"Swirl Effects on Compactness of a
Peripherally Piloted Reheat Combustor"
Thursday, August 13
In aircraft turbine engines, it is desirable to minimize size and maximize efficiency. One of the largest components found in high-performance aircraft turbine engines is the thrust augmentor, which traditionally uses bluff body flameholders. One advanced concept instead uses a peripheral pilot to stabilize a flame around the outside of a swirling flow. Removal of the bluff body reduces pressure losses and initial experiments suggest that the swirling flow creates a shorter flame, allowing for a more compact device. Little detailed work has been done to elucidate the fundamental mechanisms controlling flame stabilization in this architecture.

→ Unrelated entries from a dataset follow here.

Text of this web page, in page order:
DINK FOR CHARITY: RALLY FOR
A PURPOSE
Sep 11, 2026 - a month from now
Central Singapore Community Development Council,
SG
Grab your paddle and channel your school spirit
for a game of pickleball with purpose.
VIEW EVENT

This thesis shows how swirl affects flame length and tests current hypotheses that describe the fundamental mechanisms behind this effect. A test facility is developed followed by an experimental investigation in a swirl combustor with outer-diameter flame stabilization and inlet conditions relevant to practical devices. Premixed flame configuration and dynamics are captured by advanced instrumentation, high-speed OH-PLIF, and CH* chemiluminescence imaging. High-speed stereoscopic PIV is used to quantify the unique flow field near the trailing edge of a tapered center body in a confined swirling flow. Parametric studies identified the core equivalence ratio and swirl level as the parameters that control flame length. The flame length was significantly reduced by swirl, but exhibits a non-monotonic relationship to core equivalence ratio when swirl is present. This behavior was found to depend on two important features: the outer flame, stabilized by the pilot, and the inner flame, anchored on the conical trailing edge of the center body. Helical vortices allow the flame to propagate upstream and flow separation on the center body allows flame stabilization. Large-scale distortions in the outer flame under some conditions allow the flame to propagate significantly faster. Several hypotheses are examined that could explain the outer flame behavior, including a Rayleigh-Taylor mechanism, a Kelvin-Helmholtz mechanism, and vitiation effects. The experimental data set obtained in this study is extremely valuable to the scientific community for further analysis of the physics important to novel compact combustion systems and validation of advanced CFD models.